Records excerpted from a collection:
******************************

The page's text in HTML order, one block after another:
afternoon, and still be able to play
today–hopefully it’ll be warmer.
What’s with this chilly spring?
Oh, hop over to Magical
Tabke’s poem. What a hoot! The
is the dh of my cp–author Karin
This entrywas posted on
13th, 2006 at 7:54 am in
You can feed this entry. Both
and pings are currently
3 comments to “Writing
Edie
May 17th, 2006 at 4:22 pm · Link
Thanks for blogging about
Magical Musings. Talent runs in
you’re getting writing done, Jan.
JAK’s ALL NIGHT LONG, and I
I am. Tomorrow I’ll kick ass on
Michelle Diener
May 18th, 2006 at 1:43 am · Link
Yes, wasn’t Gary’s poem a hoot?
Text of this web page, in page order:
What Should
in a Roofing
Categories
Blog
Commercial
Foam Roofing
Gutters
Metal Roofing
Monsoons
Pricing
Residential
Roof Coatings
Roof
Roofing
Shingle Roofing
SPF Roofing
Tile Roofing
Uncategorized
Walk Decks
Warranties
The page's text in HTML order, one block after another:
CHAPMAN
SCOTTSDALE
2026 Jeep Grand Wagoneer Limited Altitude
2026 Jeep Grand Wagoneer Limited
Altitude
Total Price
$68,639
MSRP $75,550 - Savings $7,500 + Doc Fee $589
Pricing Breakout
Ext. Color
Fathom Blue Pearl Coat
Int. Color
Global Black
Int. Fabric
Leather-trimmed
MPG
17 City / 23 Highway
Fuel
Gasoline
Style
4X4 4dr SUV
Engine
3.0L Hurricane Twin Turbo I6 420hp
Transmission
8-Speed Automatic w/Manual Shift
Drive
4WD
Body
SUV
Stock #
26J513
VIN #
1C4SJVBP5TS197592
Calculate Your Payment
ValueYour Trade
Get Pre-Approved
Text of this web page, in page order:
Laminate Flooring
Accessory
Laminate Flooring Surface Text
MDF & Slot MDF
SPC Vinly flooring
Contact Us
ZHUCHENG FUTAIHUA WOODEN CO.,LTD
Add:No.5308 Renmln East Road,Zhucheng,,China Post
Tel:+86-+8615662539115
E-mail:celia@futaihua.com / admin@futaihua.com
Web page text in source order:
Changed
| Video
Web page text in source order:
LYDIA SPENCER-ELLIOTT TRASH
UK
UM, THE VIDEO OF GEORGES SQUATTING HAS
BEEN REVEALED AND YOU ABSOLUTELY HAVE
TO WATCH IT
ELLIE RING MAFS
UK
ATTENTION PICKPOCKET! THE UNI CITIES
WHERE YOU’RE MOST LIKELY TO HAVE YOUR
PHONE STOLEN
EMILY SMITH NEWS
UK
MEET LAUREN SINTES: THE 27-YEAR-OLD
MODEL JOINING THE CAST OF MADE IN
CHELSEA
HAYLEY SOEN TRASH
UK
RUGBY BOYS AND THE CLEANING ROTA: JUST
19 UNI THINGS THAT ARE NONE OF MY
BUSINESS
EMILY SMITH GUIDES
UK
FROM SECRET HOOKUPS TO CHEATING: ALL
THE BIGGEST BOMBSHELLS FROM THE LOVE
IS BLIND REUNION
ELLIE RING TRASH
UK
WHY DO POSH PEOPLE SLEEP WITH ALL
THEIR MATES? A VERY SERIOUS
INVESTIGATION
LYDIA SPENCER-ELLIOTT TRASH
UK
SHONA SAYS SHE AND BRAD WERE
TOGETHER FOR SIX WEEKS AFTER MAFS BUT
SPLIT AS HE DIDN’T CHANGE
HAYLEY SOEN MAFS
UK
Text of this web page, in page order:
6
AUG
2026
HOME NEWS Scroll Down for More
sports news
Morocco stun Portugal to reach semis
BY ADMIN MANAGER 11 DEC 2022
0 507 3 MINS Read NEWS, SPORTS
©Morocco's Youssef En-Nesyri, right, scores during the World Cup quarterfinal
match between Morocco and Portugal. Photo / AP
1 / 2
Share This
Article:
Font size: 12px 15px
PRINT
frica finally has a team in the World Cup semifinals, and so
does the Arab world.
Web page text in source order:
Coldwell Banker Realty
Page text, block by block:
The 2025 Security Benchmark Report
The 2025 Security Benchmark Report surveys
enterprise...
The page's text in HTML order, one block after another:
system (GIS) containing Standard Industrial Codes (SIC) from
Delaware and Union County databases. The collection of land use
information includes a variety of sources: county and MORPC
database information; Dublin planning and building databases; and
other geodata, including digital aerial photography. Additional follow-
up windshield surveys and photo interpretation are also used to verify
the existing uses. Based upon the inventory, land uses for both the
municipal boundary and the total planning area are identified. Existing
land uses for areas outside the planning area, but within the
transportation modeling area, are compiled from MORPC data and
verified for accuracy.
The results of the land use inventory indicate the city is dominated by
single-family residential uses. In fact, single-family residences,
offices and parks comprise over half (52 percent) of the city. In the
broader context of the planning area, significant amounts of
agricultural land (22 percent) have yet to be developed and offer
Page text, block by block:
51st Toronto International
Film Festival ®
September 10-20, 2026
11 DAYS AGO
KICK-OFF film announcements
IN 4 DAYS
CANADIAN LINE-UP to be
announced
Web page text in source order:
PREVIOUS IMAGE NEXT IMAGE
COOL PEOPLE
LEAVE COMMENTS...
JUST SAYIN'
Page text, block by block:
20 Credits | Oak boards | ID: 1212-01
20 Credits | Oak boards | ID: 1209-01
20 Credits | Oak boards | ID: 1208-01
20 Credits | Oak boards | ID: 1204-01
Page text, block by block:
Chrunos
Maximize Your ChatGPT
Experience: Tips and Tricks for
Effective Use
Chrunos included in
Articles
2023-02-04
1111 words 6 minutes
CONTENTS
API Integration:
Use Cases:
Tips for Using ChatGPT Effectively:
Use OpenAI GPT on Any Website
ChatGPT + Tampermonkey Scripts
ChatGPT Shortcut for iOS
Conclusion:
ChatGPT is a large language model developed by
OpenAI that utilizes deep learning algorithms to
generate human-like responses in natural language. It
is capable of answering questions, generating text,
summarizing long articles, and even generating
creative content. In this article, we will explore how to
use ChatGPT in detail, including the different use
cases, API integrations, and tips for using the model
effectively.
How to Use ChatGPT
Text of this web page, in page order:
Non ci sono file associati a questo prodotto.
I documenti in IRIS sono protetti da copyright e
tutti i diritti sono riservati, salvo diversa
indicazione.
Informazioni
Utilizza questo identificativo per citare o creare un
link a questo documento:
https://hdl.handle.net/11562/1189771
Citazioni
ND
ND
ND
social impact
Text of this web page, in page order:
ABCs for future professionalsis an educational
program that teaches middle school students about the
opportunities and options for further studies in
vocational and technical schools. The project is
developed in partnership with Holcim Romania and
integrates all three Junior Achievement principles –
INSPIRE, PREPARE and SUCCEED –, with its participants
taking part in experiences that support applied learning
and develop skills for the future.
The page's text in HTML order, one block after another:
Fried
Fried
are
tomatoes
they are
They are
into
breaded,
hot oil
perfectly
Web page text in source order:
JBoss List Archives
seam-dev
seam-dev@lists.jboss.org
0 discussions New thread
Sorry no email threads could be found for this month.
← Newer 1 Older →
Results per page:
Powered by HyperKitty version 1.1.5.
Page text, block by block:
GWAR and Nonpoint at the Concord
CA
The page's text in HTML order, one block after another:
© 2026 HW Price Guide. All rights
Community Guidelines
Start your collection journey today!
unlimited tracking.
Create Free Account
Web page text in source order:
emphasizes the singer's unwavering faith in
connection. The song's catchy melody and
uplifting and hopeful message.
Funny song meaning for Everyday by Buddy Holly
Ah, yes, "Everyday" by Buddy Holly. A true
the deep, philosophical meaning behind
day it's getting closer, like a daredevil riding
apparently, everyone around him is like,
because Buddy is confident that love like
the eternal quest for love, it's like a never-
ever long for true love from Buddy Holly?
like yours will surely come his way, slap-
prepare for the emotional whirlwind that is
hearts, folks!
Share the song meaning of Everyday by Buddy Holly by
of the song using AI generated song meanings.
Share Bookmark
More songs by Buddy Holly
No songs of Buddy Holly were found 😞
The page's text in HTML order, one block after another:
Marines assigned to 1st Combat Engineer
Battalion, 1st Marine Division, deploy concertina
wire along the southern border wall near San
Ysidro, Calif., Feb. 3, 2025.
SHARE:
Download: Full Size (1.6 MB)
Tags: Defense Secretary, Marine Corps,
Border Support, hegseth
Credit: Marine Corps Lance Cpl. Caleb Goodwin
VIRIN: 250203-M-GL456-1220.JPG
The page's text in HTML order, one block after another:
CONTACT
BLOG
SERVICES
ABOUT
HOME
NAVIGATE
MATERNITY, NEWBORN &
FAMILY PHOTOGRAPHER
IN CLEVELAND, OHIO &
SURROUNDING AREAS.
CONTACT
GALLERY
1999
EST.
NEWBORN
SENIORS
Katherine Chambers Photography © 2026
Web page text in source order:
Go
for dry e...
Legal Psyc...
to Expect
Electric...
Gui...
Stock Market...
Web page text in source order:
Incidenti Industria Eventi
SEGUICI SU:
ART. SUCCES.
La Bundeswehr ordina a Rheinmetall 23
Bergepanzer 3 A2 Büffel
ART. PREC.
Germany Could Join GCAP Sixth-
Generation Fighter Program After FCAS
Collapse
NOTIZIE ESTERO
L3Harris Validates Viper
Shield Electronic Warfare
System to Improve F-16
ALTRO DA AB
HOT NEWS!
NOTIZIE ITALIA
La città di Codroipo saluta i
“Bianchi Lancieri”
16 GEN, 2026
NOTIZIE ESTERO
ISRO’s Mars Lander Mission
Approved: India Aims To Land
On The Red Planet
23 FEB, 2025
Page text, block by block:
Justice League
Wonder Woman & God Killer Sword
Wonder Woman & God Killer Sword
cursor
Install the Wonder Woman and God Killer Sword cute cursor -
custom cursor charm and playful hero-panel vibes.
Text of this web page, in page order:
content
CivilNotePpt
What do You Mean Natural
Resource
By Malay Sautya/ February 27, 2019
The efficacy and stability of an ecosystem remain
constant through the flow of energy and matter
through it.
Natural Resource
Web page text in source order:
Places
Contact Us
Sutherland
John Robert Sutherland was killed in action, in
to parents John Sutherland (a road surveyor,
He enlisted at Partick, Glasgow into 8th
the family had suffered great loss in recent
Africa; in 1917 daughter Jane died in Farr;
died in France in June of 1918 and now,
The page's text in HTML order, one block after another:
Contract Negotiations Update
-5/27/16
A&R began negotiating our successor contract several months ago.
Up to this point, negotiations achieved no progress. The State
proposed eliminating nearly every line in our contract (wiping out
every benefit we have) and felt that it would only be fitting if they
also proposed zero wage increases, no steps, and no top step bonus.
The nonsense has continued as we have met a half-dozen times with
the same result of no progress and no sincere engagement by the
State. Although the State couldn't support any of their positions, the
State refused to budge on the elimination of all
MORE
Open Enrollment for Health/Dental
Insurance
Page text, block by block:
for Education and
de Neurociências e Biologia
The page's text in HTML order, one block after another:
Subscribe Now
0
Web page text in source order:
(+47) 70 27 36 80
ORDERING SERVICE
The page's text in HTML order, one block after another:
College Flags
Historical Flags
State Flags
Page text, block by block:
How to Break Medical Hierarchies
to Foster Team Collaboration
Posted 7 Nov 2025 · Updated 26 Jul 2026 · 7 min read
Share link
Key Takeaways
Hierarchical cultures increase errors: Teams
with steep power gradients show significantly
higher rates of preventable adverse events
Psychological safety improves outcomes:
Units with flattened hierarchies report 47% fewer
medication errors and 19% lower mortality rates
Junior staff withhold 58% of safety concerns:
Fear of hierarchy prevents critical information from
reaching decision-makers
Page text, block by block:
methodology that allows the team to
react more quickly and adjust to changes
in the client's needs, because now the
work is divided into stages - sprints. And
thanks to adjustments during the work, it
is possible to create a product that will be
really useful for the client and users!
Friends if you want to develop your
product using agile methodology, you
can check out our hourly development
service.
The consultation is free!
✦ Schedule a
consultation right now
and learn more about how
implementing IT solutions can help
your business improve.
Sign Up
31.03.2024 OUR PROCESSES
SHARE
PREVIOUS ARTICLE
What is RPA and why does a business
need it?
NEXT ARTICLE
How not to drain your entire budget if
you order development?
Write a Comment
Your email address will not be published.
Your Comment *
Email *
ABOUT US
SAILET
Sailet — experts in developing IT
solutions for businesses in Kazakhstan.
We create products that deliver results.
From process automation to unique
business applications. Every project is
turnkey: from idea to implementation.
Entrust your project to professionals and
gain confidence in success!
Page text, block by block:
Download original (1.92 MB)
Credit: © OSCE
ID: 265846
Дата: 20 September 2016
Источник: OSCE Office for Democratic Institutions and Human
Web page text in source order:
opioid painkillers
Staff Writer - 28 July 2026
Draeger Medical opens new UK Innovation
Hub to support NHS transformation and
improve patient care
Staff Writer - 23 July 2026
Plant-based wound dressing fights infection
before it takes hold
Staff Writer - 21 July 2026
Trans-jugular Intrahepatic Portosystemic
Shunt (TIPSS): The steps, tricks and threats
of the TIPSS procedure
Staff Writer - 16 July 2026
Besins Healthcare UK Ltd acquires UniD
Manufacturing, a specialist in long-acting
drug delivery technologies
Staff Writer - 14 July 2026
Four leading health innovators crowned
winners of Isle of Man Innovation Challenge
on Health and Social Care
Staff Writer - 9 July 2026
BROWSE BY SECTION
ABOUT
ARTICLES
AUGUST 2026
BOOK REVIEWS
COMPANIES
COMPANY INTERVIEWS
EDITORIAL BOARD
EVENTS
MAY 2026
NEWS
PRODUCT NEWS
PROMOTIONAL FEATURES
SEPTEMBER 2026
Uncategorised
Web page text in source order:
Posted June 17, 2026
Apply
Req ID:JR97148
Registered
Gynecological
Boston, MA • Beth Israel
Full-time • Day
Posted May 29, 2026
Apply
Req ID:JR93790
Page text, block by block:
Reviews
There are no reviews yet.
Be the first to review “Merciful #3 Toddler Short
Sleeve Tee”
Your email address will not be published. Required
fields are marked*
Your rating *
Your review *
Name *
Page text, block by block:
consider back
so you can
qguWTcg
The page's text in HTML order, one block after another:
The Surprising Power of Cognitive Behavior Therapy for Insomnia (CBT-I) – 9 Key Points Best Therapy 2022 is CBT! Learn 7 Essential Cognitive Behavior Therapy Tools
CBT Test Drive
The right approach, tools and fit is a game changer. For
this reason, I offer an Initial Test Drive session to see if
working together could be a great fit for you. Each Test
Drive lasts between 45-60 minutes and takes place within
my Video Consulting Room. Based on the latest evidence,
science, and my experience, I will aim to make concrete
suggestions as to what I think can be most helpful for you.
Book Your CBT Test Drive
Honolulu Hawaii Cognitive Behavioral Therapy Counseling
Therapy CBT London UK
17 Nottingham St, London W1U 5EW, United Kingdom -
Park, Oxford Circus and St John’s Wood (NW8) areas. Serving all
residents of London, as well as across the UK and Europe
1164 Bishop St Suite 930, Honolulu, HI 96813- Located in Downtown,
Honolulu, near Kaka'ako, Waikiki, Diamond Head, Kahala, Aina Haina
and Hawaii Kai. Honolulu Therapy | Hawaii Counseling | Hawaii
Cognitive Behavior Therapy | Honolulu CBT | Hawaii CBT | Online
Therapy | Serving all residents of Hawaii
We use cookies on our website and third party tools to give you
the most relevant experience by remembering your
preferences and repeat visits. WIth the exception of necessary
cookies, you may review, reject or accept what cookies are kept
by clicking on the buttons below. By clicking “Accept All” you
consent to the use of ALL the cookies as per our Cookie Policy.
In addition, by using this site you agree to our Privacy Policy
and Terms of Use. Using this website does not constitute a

******************************

ACTIVITY:
Write down exactly the span of lines above from the one containing "cases, API integrations, and" to the one containing "connection. The song's catchy melody and", both ends included.

REPLY:
cases, API integrations, and tips for using the model
effectively.
How to Use ChatGPT
Text of this web page, in page order:
Non ci sono file associati a questo prodotto.
I documenti in IRIS sono protetti da copyright e
tutti i diritti sono riservati, salvo diversa
indicazione.
Informazioni
Utilizza questo identificativo per citare o creare un
link a questo documento:
https://hdl.handle.net/11562/1189771
Citazioni
ND
ND
ND
social impact
Text of this web page, in page order:
ABCs for future professionalsis an educational
program that teaches middle school students about the
opportunities and options for further studies in
vocational and technical schools. The project is
developed in partnership with Holcim Romania and
integrates all three Junior Achievement principles –
INSPIRE, PREPARE and SUCCEED –, with its participants
taking part in experiences that support applied learning
and develop skills for the future.
The page's text in HTML order, one block after another:
Fried
Fried
are
tomatoes
they are
They are
into
breaded,
hot oil
perfectly
Web page text in source order:
JBoss List Archives
seam-dev
seam-dev@lists.jboss.org
0 discussions New thread
Sorry no email threads could be found for this month.
← Newer 1 Older →
Results per page:
Powered by HyperKitty version 1.1.5.
Page text, block by block:
GWAR and Nonpoint at the Concord
CA
The page's text in HTML order, one block after another:
© 2026 HW Price Guide. All rights
Community Guidelines
Start your collection journey today!
unlimited tracking.
Create Free Account
Web page text in source order:
emphasizes the singer's unwavering faith in
connection. The song's catchy melody and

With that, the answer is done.